# JVKostO



## picazolawyer

Buenos Días a todos...

Tengo unas siglas en el documento de Apostilla que no puedo traducir bien debido a que no comprendo con exactitud su significado... creo que es algo relacionado con el impreso que traen los formularios:

las siglas son las siguientes:

Kosten:
Geb. gem. Geb. Verz.
Nr. 890 zu & 3 Abs 1
JVKostO 10.00 Euro

Alguna sugerencia para traducir estas siglas?

Gracias por su ayuda.


----------



## Jana337

picazolawyer said:


> Buenos Días a todos...
> 
> Tengo unas siglas en el documento de Apostilla que no puedo traducir bien debido a que no comprendo con exactitud su significado... creo que es algo relacionado con el impreso que traen los formularios:
> 
> las siglas son las siguientes:
> 
> Kosten:
> Geb. gem. Geb. Verz.
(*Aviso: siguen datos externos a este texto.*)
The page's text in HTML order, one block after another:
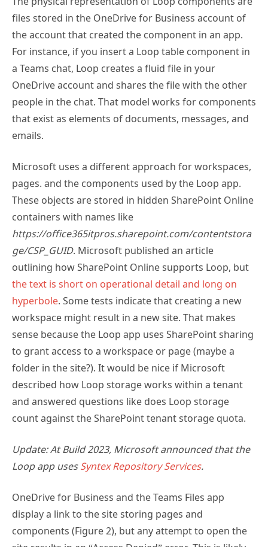
files stored in the OneDrive for Business account of
the account that created the component in an app.
For instance, if you insert a Loop table component in
a Teams chat, Loop creates a fluid file in your
OneDrive account and shares the file with the other
people in the chat. That model works for components
that exist as elements of documents, messages, and
emails.
Microsoft uses a different approach for workspaces,
pages. and the components used by the Loop app.
These objects are stored in hidden SharePoint Online
containers with names like
https://office365itpros.sharepoint.com/contentstora
ge/CSP_GUID. Microsoft published an article
outlining how SharePoint Online supports Loop, but
the text is short on operational detail and long on
hyperbole. Some tests indicate that creating a new
workspace might result in a new site. That makes
sense because the Loop app uses SharePoint sharing
to grant access to a workspace or page (maybe a
folder in the site?). It would be nice if Microsoft
described how Loop storage works within a tenant
and answered questions like does Loop storage
count against the SharePoint tenant storage quota.
Update: At Build 2023, Microsoft announced that the
Loop app usesSyntex Repository Services.
OneDrive for Business and the Teams Files app
display a link to the site storing pages and
components (Figure 2), but any attempt to open the
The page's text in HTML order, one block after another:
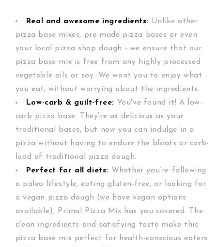
Real and awesome ingredients: Unlike other
pizza base mixes, pre-made pizza bases or even
your local pizza shop dough - we ensure that our
pizza base mix is free from any highly processed
vegetable oils or soy. We want you to enjoy what
you eat, without worrying about the ingredients.
Low-carb & guilt-free: You've found it! A low-
carb pizza base. They're as delicious as your
traditional bases, but now you can indulge in a
pizza without having to endure the bloats or carb-
load of traditional pizza dough.
Perfect for all diets: Whether you’re following
a paleo lifestyle, eating gluten-free, or looking for
a vegan pizza dough (we have vegan options
available), Primal Pizza Mix has you covered. The
clean ingredients and satisfying taste make this
pizza base mix perfect for health-conscious eaters
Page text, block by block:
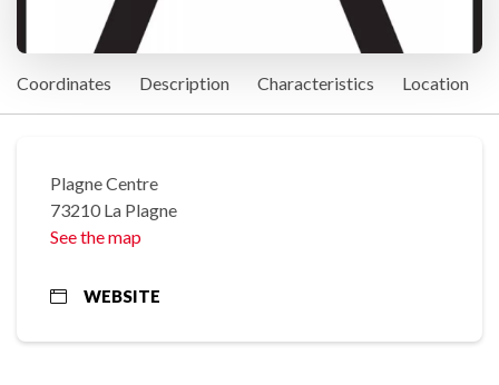
Coordinates Description Characteristics Location
Plagne Centre
73210 La Plagne
See the map
WEBSITE
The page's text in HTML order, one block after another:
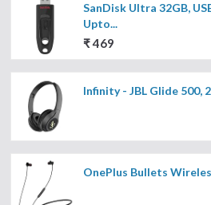
SanDisk Ultra 32GB,
Upto...
₹ 469
Infinity - JBL Glide 500,
OnePlus Bullets
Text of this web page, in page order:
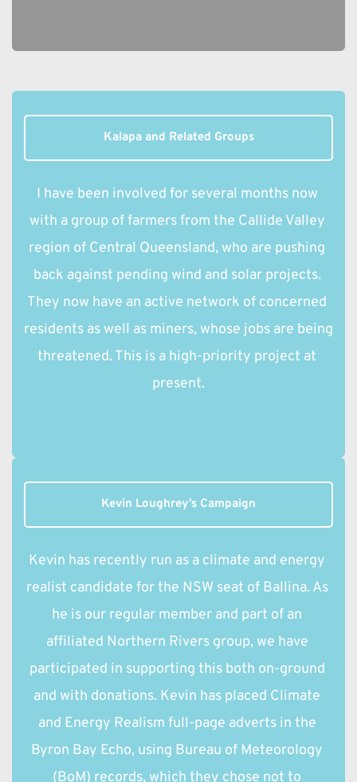
Kalapa and Related Groups
I have been involved for several months now
with a group of farmers from the Callide Valley
region of Central Queensland, who are pushing
back against pending wind and solar projects.
They now have an active network of concerned
residents as well as miners, whose jobs are being
threatened. This is a high-priority project at
present.
Kevin Loughrey’s Campaign
Kevin has recently run as a climate and energy
realist candidate for the NSW seat of Ballina. As
he is our regular member and part of an
affiliated Northern Rivers group, we have
participated in supporting this both on-ground
and with donations. Kevin has placed Climate
and Energy Realism full-page adverts in the
Byron Bay Echo, using Bureau of Meteorology
(BoM) records, which they chose not to

Gebühr gemäß Gebühren-Verzeichnis
> Nr. 890 zu & ??? should it be §? 3 Abs 1 Absatz
> JVKostO 10.00 Euro Justizverwaltungskostenordnung
> 
> Alguna sugerencia para traducir estas siglas?
> 
> Gracias por su ayuda.


Um eine Übersetzung werde ich mich nicht bemühen, hoffentlich hilft auch eine Erklärung (ohne Gewähr allerdings ).

Jana


----------



## picazolawyer

wow!! Muchas gracias por la ayuda... creo que es bastante acertado lo que me escribes.
Vielen danke, Jana!!!  =)


----------



## picazolawyer

Por cierto, que significa en español Justizverwaltungkostenordnung? alguna sugerencia?


----------



## heidita

Costos de juicio/costos judiciales


----------



## picazolawyer

muchas gracias


----------